Boy oh boy, then it all changed.

Saturday afternoon, in strolls a perfectly decent-looking woman, with glasses and boring hair. Let’s call her Brigitte. She stands in front of our canvas and I watch her, watching me. Brigitte appreciates our benday dotted skin and my faintly concerned expression as I primp; she acknowledges the artful diagonal slashes that tell her I am looking into a mirror. She is wise enough, I can tell, to appreciate the bubblegum wrapper-ness of Roy’s style, and the madcap border of yellow paint that frames us. Brigitte is a discerning woman; she likes a day out at the gallery. All that is missing is a bench for her to park her ass on, so she can study us in comfort.

Brigitte rootles in her purse; maybe my frosted pink lips have reminded her to reapply her gloss. She glances over her shoulder to where Friedrich, the security guard, is slumped in a chair, carving black crescents from under his nails. Brigitte steps closer to me, clutching her purse in front of her chest, like an external womb.

I am suddenly alert; this kind of furtiveness usually means only one thing: she is going to try to use her camera. Seriously, I don’t mind. Most people become giddy in galleries and want snaps for their photo albums, to show their relatives back home how cultural they are; to show themselves the same thing when they are back in their rut. But the Lichtenstein Foundation don’t want unauthorised pictures of Roy’s pictures here, there and everywhere, if you get me.

Friedrich looks up, rakes his museum-glazed eyes over the patrons, then yawns hugely; he gazes at his fingernails like he’s in love. Brigitte holds the zipper of her purse together, looks over at Friedrich, then turns back to face me. Okay, here goes; she is feeling in her purse again for the camera, her eyes riveted forward. I see this all the time — ‘rigor mortis nonchalance’ I call it; people looking tense when they are trying to be casual.
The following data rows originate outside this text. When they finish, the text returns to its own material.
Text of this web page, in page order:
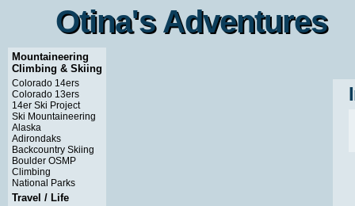
Otina's Adventures
Otina's Adventures
Mountaineering
Climbing & Skiing
Colorado 14ers
Colorado 13ers
14er Ski Project
Ski Mountaineering
Alaska
Adirondaks
Backcountry Skiing
Boulder OSMP
Climbing
National Parks
Travel / Life

But, oh my Lord, she suddenly leaps towards me and I see a jack-knife plunge through the air in four sharp shots: slash, slash, slash, slash. This Brigitte is purposeful and mean. Friedrich is on her in seconds, grabbing her arms and screeching, “Nein, nein, nein!” and a man who was admiring Female Head, runs and clutches her by the waist from behind. Brigitte drops the jack-knife and her purse.

“Es ist eine Fälschung! It is a fake!” she hoots, struggling and writhing, trying to get away.

She scratches Friedrich in the face, and he and the man wrestle her to the floor. Brigitte bites the man in the leg, gnashing like a dog. He screams and pulls her off his leg, but he holds her down.

A female security guard grabs Brigitte’s purse and searches it; she pulls out a screwdriver and a can of red spray paint. All the onlookers tut and shake their heads. Friedrich and the man huddle on the floor over Brigitte, pinning her, until two policemen arrive and haul her away.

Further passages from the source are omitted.